Так закладывалась основа того, что впоследствии будет названо Мамонтовским художественным кружком…[4]

Поленов не обманул ожиданий Мамонтова: осенью того же года, после отдыха в Имоченцах, он побывал у Мамонтовых в Абрамцеве, а потом стал одним из «столпов» кружка, который теперь, в исторической перспективе, без Поленова и не мыслится.
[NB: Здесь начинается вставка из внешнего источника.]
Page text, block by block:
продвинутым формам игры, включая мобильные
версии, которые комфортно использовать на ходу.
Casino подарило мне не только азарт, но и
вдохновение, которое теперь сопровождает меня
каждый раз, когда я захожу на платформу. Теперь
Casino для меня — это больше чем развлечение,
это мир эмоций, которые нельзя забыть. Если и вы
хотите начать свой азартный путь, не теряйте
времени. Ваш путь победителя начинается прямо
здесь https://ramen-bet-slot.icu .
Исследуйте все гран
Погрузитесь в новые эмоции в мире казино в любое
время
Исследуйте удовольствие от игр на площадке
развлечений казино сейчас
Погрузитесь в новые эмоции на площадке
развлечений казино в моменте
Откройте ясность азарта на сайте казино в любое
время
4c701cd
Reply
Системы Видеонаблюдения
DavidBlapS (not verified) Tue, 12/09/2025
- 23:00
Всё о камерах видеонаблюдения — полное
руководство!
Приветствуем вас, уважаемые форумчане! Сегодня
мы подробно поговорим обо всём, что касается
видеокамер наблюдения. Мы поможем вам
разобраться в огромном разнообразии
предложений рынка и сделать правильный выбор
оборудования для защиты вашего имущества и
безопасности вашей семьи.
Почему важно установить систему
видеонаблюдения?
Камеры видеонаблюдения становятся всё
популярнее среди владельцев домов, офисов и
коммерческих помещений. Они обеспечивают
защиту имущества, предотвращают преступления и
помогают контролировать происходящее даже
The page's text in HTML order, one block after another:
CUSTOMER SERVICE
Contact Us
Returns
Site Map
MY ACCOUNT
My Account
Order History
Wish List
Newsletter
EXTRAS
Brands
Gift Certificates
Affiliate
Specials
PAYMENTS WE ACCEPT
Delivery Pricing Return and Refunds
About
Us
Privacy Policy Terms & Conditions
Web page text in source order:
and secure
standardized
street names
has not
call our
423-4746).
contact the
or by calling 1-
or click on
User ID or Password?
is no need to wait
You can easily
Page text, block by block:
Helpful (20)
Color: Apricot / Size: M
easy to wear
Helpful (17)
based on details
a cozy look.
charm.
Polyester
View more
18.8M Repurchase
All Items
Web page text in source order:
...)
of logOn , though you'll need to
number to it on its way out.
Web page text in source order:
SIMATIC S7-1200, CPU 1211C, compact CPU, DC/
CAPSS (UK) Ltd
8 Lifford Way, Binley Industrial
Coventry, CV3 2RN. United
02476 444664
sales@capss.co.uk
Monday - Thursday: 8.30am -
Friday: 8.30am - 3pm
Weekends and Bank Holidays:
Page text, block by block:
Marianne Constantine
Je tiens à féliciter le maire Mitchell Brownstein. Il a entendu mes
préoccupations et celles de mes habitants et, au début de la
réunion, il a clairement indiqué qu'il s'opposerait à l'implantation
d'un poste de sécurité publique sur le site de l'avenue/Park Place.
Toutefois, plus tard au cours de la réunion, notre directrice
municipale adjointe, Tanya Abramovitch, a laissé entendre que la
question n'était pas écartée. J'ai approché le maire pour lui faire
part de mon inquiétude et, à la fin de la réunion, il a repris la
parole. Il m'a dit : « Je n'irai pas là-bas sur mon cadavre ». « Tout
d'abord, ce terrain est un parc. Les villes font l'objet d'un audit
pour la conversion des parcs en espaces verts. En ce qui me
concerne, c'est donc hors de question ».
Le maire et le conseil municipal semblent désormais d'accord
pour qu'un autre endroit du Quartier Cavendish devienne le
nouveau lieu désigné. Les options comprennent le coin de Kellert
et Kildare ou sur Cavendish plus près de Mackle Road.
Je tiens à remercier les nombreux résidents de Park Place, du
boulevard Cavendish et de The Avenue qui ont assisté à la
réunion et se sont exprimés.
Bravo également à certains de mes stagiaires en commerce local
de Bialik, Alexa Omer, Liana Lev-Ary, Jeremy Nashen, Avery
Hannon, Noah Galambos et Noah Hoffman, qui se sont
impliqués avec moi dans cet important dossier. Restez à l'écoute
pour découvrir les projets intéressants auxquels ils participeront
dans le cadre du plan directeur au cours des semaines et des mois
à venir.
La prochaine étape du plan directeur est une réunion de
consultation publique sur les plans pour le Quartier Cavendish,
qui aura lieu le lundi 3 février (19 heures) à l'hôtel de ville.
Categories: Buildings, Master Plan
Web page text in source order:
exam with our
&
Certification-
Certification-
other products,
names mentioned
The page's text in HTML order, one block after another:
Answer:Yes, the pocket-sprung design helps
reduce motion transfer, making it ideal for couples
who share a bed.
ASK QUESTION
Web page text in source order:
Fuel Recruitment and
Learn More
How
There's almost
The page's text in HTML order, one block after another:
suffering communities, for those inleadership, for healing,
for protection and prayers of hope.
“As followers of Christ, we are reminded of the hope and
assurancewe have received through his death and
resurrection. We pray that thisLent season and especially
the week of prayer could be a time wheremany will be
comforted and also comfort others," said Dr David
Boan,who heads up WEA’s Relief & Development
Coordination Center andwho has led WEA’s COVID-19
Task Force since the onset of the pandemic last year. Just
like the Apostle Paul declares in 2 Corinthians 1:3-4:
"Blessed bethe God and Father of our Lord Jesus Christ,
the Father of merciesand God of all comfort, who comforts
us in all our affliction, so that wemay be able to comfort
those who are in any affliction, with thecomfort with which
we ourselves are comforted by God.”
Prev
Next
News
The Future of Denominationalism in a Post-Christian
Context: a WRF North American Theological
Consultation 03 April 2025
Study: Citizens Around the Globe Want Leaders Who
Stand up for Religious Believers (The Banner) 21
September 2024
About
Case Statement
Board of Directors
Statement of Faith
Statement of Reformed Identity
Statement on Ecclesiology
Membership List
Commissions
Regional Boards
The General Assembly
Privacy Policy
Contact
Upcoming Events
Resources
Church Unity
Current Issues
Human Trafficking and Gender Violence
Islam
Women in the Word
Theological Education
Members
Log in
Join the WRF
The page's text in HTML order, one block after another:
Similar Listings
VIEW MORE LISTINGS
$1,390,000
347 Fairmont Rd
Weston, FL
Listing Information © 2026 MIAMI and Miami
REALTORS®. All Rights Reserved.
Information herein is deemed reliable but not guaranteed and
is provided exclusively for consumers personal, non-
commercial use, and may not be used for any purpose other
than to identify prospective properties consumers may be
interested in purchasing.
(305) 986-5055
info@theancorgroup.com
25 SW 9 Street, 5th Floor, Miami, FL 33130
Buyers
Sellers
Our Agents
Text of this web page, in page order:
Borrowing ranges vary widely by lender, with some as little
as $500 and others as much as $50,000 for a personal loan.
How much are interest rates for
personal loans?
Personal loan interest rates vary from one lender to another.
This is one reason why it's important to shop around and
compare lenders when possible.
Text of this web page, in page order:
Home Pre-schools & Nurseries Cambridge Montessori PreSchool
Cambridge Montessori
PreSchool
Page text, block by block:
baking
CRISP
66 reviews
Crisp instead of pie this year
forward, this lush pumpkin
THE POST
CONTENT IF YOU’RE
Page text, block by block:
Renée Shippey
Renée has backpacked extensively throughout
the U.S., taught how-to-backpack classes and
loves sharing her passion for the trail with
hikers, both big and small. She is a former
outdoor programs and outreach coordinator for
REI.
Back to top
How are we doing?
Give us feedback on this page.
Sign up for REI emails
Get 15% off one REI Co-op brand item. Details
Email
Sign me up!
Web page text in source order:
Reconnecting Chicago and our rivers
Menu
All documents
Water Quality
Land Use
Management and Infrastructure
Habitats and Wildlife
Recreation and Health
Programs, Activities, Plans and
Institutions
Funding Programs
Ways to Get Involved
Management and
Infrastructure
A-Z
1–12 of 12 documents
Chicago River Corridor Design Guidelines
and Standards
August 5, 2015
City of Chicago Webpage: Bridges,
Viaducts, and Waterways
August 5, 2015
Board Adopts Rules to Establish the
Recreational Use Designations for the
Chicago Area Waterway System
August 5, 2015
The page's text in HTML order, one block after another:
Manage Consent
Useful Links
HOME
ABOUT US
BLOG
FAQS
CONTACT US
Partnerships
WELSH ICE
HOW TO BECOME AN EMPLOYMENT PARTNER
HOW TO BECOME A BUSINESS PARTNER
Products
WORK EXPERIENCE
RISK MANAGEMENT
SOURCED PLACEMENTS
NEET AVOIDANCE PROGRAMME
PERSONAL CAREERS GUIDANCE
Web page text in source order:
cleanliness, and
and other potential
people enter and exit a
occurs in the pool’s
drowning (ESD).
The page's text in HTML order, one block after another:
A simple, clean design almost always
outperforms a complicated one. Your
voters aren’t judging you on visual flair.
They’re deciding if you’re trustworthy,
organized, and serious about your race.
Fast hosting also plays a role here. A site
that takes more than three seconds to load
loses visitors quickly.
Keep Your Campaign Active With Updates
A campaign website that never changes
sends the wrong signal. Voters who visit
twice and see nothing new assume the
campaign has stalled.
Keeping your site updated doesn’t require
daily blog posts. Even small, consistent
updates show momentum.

Итак, летом 1873 года Поленов поехал в Неаполь, дождался там Репина и Прахова с семьями. Ездили вместе на Капри, осматривали развалины Помпеи… В Неаполе была мастерская Морелли, художника, который в ту пору находился в зените славы. Поленов с Репиным побывали у Морелли. Он принял их радушно, внимание и восторг молодых русских художников были ему приятны. Но лучшие его картины, законченные, – не у него; почти все они в галерее Фонвиллера. Впрочем, это не препятствие. Морелли пишет письмо, которое дает доступ в эту закрытую для посетителей галерею.

В июле Поленов уехал из Италии. Сначала, как и полагается, побывал в Вене, на Всемирной выставке, потом отправился в милые Имоченцы.

В Имоченцах была вся семья. Василий Дмитриевич опять месяца на полтора превратился в Васю, катался в лодке по реке, даже родители рискнули раза два участвовать в его прогулках, правда непродолжительных. Главным помощником Васи стал теперь младший брат Костя, которому уже 25 лет, который увлекается геологией, биологией, палеонтологией. Они иногда вдвоем уплывают на целый день, захватив провизии, и приезжают усталые, с грузом каких-то камней, которые собирает Костя, отыскивая в них «доисторические формации».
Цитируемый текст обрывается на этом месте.